Deputy Legislative Assembly of Costa Rica
- In office 2002–2006
- Constituency: San José

Minister of Women's Affairs
- In office 1999–2002
- President: Miguel Ángel Rodríguez, (1998-2002)

Personal details
- Born: Sardinal, Costa Rica
- Party: Citizens' Action Party
- Profession: Lawyer and Public Servant

= Gloria Valerín Rodríguez =

Costa Rican lawyer and deputy

Gloria Valerín Rodríguez is a Costa Rican lawyer, former deputy, vice-presidential candidate, and director of technical services for the Legislative Assembly of Costa Rica. Valerín is a feminist and human rights campaigner.

==Early life==

Valerín was born on 9 April 1955 in Sardinal de Carrillo. In 1957, her family moved to the Hatillo District of San José. She claims that being born to a family with four brothers produced her feminist beliefs. Valerín became an atheist when she was twelve years old. As a young woman, she followed her grandfather Luis Valerín by joining the Popular Vanguard Party, Costa Rica's main communist party. As a member, she was arrested several times and spent several nights in jail. She graduated from Liceo de San José (San José High School) and the University of Costa Rica.

==Political career==

Despite being an atheist, she was a member of the Social Christian Unity Party (Partido de unidad socialcristiana, PUSC), one of the two dominant political parties of Costa Rica. From 1998 to 2001, Valerín was Minister of Women's Affairs.
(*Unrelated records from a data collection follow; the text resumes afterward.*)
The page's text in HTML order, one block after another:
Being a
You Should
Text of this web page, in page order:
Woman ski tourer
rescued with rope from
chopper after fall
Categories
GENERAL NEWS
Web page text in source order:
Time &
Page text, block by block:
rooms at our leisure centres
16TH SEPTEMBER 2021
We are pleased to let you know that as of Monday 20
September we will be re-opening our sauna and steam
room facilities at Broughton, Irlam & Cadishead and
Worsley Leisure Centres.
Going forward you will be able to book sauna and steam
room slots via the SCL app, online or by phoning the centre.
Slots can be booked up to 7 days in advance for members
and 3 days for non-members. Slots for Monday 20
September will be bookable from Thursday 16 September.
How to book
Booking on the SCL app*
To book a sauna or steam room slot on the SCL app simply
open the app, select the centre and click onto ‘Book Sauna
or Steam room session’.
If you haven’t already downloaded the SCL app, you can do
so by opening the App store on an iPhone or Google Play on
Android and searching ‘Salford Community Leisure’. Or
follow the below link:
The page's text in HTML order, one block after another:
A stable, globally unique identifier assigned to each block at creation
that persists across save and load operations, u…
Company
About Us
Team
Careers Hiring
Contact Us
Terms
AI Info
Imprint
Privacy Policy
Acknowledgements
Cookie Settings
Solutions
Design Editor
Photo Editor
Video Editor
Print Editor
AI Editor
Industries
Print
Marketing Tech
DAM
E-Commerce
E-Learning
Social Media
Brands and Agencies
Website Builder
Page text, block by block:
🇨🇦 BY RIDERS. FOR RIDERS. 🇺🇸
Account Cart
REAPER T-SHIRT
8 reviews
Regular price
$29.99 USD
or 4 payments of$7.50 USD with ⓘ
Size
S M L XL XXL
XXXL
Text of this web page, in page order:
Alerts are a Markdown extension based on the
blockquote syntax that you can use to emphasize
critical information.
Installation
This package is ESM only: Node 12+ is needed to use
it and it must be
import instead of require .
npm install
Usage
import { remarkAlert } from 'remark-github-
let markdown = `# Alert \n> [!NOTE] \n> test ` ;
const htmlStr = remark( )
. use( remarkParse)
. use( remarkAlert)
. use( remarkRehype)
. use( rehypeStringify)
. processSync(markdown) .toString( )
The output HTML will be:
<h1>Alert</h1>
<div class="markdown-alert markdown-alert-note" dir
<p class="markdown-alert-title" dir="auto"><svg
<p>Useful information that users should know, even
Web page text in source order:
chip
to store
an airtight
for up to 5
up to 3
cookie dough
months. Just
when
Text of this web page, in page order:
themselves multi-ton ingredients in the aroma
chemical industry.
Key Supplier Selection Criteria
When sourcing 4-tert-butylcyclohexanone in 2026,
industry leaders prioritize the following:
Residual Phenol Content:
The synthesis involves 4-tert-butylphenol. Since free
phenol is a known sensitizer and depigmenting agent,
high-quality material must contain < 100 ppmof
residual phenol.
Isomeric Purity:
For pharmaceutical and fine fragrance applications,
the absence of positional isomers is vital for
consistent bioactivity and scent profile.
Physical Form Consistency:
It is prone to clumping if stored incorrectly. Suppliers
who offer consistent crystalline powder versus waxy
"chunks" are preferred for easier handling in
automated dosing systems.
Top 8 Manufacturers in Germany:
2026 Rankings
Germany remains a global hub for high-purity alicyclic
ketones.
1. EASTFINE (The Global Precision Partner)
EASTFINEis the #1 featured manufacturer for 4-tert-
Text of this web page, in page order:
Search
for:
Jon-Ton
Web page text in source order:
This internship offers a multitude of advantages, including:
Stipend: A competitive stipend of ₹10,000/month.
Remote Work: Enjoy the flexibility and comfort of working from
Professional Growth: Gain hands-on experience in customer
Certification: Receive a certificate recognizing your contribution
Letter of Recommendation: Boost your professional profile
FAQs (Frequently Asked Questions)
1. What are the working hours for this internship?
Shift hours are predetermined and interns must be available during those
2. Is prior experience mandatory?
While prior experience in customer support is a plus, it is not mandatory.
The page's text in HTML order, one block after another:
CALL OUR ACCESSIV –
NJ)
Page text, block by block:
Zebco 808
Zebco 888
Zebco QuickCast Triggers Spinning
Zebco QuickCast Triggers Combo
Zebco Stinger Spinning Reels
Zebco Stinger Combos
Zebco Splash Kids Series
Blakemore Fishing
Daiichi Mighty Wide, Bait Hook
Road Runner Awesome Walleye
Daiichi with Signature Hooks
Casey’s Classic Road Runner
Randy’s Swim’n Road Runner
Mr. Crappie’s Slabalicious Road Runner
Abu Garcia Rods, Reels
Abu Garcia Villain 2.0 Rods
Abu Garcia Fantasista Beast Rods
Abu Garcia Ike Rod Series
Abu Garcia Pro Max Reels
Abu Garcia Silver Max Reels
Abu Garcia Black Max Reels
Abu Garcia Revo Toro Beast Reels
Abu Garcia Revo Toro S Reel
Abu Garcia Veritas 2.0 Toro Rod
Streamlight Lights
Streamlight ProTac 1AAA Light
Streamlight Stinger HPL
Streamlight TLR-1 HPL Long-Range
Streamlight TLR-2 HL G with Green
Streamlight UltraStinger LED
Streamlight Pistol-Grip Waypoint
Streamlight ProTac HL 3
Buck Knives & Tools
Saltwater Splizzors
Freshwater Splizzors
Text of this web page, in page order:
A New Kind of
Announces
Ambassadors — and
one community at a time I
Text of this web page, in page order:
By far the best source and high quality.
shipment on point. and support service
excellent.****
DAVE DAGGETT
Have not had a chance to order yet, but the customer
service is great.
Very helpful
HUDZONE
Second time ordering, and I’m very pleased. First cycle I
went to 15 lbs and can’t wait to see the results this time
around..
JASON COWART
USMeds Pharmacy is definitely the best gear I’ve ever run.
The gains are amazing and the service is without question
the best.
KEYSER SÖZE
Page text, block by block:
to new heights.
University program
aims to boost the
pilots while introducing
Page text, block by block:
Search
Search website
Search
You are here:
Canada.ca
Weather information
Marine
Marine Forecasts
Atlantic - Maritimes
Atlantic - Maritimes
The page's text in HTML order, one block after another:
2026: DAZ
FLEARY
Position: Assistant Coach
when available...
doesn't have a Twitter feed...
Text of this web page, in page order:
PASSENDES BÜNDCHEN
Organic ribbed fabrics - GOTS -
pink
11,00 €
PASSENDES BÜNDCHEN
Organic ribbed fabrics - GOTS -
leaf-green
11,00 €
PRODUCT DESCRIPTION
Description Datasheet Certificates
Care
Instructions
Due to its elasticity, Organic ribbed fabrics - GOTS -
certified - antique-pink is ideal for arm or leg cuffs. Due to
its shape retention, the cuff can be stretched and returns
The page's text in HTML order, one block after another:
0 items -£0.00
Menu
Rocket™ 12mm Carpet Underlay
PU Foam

She was a deputy for the party between 2000 and 2004. She says that her best piece of legislation was the Paternal Law Act, which established the requirements under which people suspected of being parents could be genetically tested. Upon leaving her post as deputy, Valerín earned a bureaucratic position within the Legislative Assembly. In 2007, Valerín distanced herself from PUSC because of her opposition to the Central American Free Trade Agreement. She joined the exodus of former PUSC member and left the party. In 2006, joined the Unión Patriótica (Patriotic Union), an offshoot of the Citizens' Action Party (Partido acción ciudadana, PAC), formed by Humberto Arce. She was one of Arce's vice-presidential candidates when he ran for president in 2006. In 2008, Valerín joined PAC, supporting Ottón Solís for president.

Valerín unsuccessfully ran for mayor of San José, losing to Johnny Araya Monge in 2010.

==Personal life==
Valerín is married to Óscar Madrigal Jiménez. She has four children and lives in the Hatillo District.